Suharto, a former army general, came to power in 1967 when he took over from founding President Sukarno, after mass killings targeting suspected communists. Suharto resigned 31 years later amid political and economic upheaval.

“Suharto’s New Order regime was backed by the military but he kept the military in a relatively weak and poorly resourced state and relied heavily on technocrats to plan and direct development,” Barton said.

“The military in post-coup Myanmar is relatively well-resourced, is completely unaccountable, and is ruthlessly repressing its people by waging war against them.”

Therefore, the prospects for success for Jokowi’s planned initiative seem dim, Barton said.

“It would be nice to think that Indonesia might be able to initiate a process of change through a series of dialogues but that appears to be a very remote possibility this year,” he said.

The report about Jokowi’s plan came out on the same day that junta leaders placed Myanmar under six more months of emergency rule on the second anniversary of the coup.

Close to 3,000 people have been killed and more than 17,000 have been arrested in the two years that followed the Feb. 1, 2021, toppling of an elected government by the military.

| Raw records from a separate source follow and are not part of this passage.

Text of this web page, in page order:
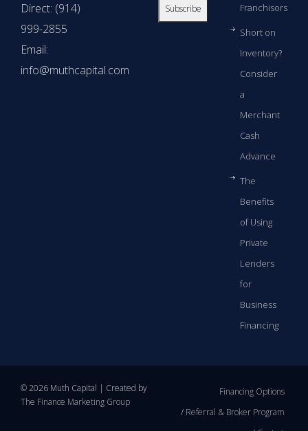
Direct: (914)
999-2855
Email:
info@muthcapital.com
Franchisors
Short on
Inventory?
Consider
a
Merchant
Cash
Advance
The
Benefits
of Using
Private
Lenders
for
Business
Financing
© 2026 Muth Capital | Created by
The Finance Marketing Group
Financing Options
Referral & Broker Program
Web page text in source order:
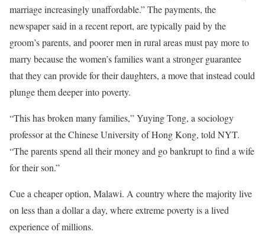
marriage increasingly unaffordable.” The payments, the
newspaper said in a recent report, are typically paid by the
groom’s parents, and poorer men in rural areas must pay more to
marry because the women’s families want a stronger guarantee
that they can provide for their daughters, a move that instead could
plunge them deeper into poverty.
“This has broken many families,” Yuying Tong, a sociology
professor at the Chinese University of Hong Kong, told NYT.
“The parents spend all their money and go bankrupt to find a wife
for their son.”
Cue a cheaper option, Malawi. A country where the majority live
on less than a dollar a day, where extreme poverty is a lived
experience of millions.
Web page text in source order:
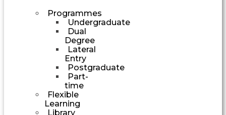
Programmes
Undergraduate
Dual
Degree
Lateral
Entry
Postgraduate
Part-
time
Flexible
Learning
Library
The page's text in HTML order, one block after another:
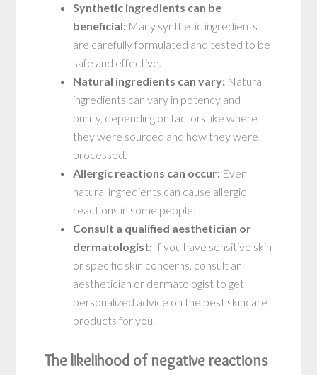
Synthetic ingredients can be
beneficial: Many synthetic ingredients
are carefully formulated and tested to be
safe and effective.
Natural ingredients can vary: Natural
ingredients can vary in potency and
purity, depending on factors like where
they were sourced and how they were
processed.
Allergic reactions can occur: Even
natural ingredients can cause allergic
reactions in some people.
Consult a qualified aesthetician or
dermatologist: If you have sensitive skin
or specific skin concerns, consult an
aesthetician or dermatologist to get
personalized advice on the best skincare
products for you.
The likelihood of negative reactions
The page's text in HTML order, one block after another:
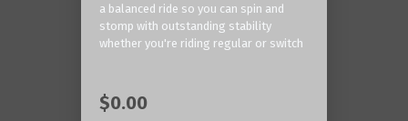
a balanced ride so you can spin and
stomp with outstanding stability
whether you're riding regular or switch
$0.00
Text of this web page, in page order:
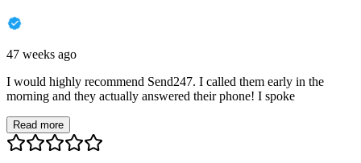
47 weeks ago
I would highly recommend Send247. I called them early in the
morning and they actually answered their phone! I spoke
Read more
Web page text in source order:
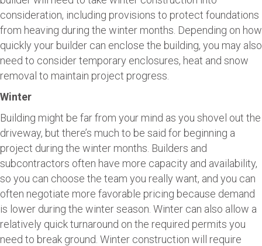
consideration, including provisions to protect foundations
from heaving during the winter months. Depending on how
quickly your builder can enclose the building, you may also
need to consider temporary enclosures, heat and snow
removal to maintain project progress.
Winter
Building might be far from your mind as you shovel out the
driveway, but there’s much to be said for beginning a
project during the winter months. Builders and
subcontractors often have more capacity and availability,
so you can choose the team you really want, and you can
often negotiate more favorable pricing because demand
is lower during the winter season. Winter can also allow a
relatively quick turnaround on the required permits you
need to break ground. Winter construction will require
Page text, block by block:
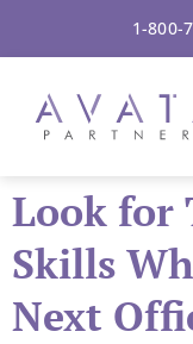
1-800-
Look for
Skills
Next
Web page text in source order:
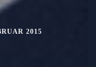
2015
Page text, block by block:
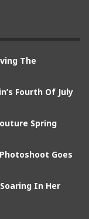
The
Fourth Of July
Spring
Goes
In Her
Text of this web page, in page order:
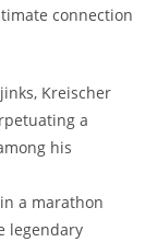
connection
Kreischer
a
his
a marathon
legendary
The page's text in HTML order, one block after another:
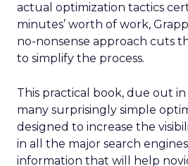
actual optimization tactics
minutes’ worth of work,
no-nonsense approach cuts
to simplify the process.
This practical book, due out
many surprisingly simple
designed to increase the
in all the major search
information that will help
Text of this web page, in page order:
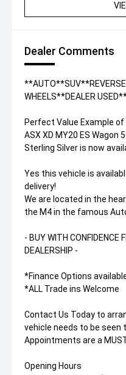
Dealer Comments
WHEELS**DEALER
Perfect Value Example
ASX XD MY20 ES Wagon
Sterling Silver is now
Yes this vehicle is
delivery!
We are located in the
the M4 in the famous Auto
- BUY WITH CONFIDENCE
DEALERSHIP -
*Finance Options
*ALL Trade ins Welcome
Contact Us Today to
vehicle needs to be seen
Appointments are a
Opening Hours
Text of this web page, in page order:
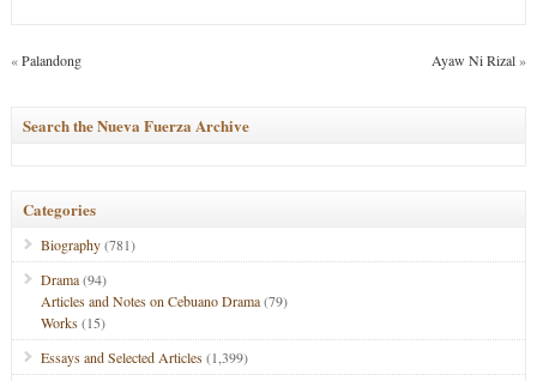
«Palandong Ayaw Ni Rizal»
Search the Nueva Fuerza Archive
Categories
Biography(781)
Drama(94)
Articles and Notes on Cebuano Drama(79)
Works(15)
Essays and Selected Articles(1,399)

‘Impossible to persuade them’

Observers in Myanmar, too, are pessimistic about Jokowi’s plan to send a military person to influence Sr. Gen. Min Aung Hlaing, the Burmese junta chief.

Nay Phone Latt, a spokesman for the National Unity Government (NUG), made up of democratically elected lawmakers who were ousted in the coup, said he recognized Indonesia’s effort to help but believed it would fail.

“I can’t think of any ways to reach an agreement with such aggressive military leaders,” he told Radio Free Asia (RFA), a news service affiliated with BenarNews.

“I think that Indonesia will learn in the future that they have failed to persuade the Myanmar military leaders.”

A Myanmar political and military analyst, Than Soe Naing, told RFA that Jokowi was “visionary and tactical.”

But Than Soe Naing was also skeptical about the outcome of the Indonesian president’s initiative, saying Myanmar’s ruling generals “have no sympathy for people’s desires or views, no political vision, [and] are ill-educated.”

“I think that it is impossible to persuade them to change.”

There is possibly one way to change the situation, according to Hunter S. Martson, a researcher on Asia at the Australian National University.

“The Indonesian general could be more influential if he delivers a strong message to the Myanmar junta that its ruinous policies are destabilizing the region and the military needs to abandon power or there will be consequences,” Marston told BenarNews.

Indonesia is unlikely to enforce economic sanctions, but it can make Myanmar’s situation difficult with the United Nations or within ASEAN, he said.

Marston said: “If the junta senses regional counterparts abandoning it, it might feel more pressure to reform.”

Pizaro Gozali Idrus in Jakarta and Radio Free Asia’s Burmese Service contributed to this report.